Lübnan'daki Dürzi cemaatinin lideri Sami Ebu el-Muna, Süveyda vilayetine yönelik ablukayı mutlak surette reddettiklerini açıkladı. Aşırılıkçılığın "güvenlik" adı altında yayılmasından Suriye devletini sorumlu tutan Ebu el-Muna, Dürzilerin ayrılıkçı projelere dahil olmayacağını vurguladı.

YDH - Lübnan'daki Dürzi cemaatinin lideri Sami Ebu el-Muna, "Suriye'de kanlı ve acı olayların başlamasından bu yana Süveyda vilayetine yönelik ablukayı mutlak surette reddettiklerini" yineledi.
Katıldığı televizyon programında verdiği mülakatta Ebu el-Muna, Surye'deki Heyet Tahrir eş-Şam (HTŞ) rejimini "aşırılıkçılığın kamu güvenliği kisvesi altında sızmasından" sorumlu tuttu.
Uluslararası ve yerli kuruluşlara yardım çağrısında bulunan Ebu el-Muna, Birleşmiş Milletler'in Lübnan'daki koordinatörünün bu çerçevede kendilerini ziyaret ettiğini açıkladı.
"Çatışma aşırılıkçılık ve itidal arasında"
Ebu el-Muna, "Bugünkü çatışma Sünnilerle Dürziler arasında değil, aşırılıkçılıkla itidal arasındadır," diyerek Süveyda'daki iç tutumun birliğinin ve ablukanın kaldırılıp kaçırılanların geri dönmesi için işbirliğinin önemini vurguladı.

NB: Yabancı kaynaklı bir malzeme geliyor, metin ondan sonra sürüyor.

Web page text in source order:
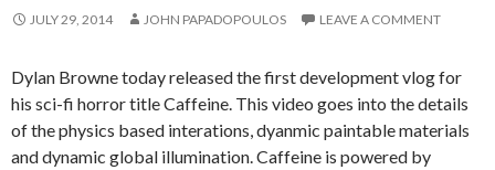
JULY 29, 2014 JOHN PAPADOPOULOS LEAVE A COMMENT
Dylan Browne today released the first development vlog for
his sci-fi horror title Caffeine. This video goes into the details
of the physics based interations, dyanmic paintable materials
and dynamic global illumination. Caffeine is powered by
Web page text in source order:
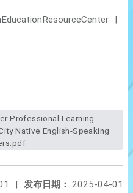
|
Native English-Speaking
发布日期： 2025-04-01
|

Bu bağlamda Ebu el-Muna, "Velid Bey (Velid Canbolat), Sünni Müftüsü, müftüler, Cumhurbaşkanı, Başbakan ve Sünni şahsiyetlerle birlikte fitnenin Lübnan'a sızmasını engellemeyi başardık ve buna izin vermeyeceğiz. Lübnan'da sürekli olarak toplanan diyalog, sevgi ve merhamet masamız var," ifadelerini kullandı.
Dürzi şeyhi, "Bugün mantık, silaha ilişkin olarak dünün mantığı değil," diyerek, "Halkın devletle düşmanlık hâlinde olması caiz değildir, tersi de geçerlidir," diye ekledi.

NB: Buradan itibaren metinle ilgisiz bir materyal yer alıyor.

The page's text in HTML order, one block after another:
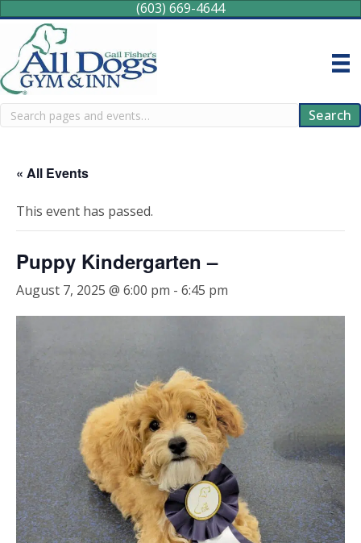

Ebu el-Muna, "Devrime hamilik yapan devletlerin, devlet inşasına ve bileşenleri arasında sosyal sözleşme oluşturmaya öncülük etmesi daha doğru olurdu," değerlendirmesinde bulundu.
Ayrılıkçı projelere ret
Dürziler arasında Suriye'den ayrılma çağrısı yapan bazı seslere ilişkin ise Ebu el-Muna şunları söyledi:
"Uluslararası sahada sergilenen bariz bir oyun var ve belki de tarafların devletle bağlantılı fiili durumu kabullendiği zamana geleceğiz. Fakat biz, başka ülkeyle herhangi projeye bağlanacak bağımsız devlet değiliz."
Barış anlaşması ihtimaline de değinen Ebu el-Muna, "Eğer barış anlaşması olacaksa bu, devletleri ilgilendirir ve biz sonuçta uluslararası kararlara tabi oluruz. Ancak bizim anlaşmalar ve normalleşme arayışına girmemiz kabul edilemez," değerlendirmesini yaptı.
Ebu el-Muna ayrıca, "Aşırılıkçı Suriye'yi seçersek, İsrail'e müdahale için adeta geçiş izni vermiş oluruz. Bu, düzeltilmesi gereken hatadır," diyerek rejime kendini ispatlaması için fırsat verilmesi çağrısında bulundu.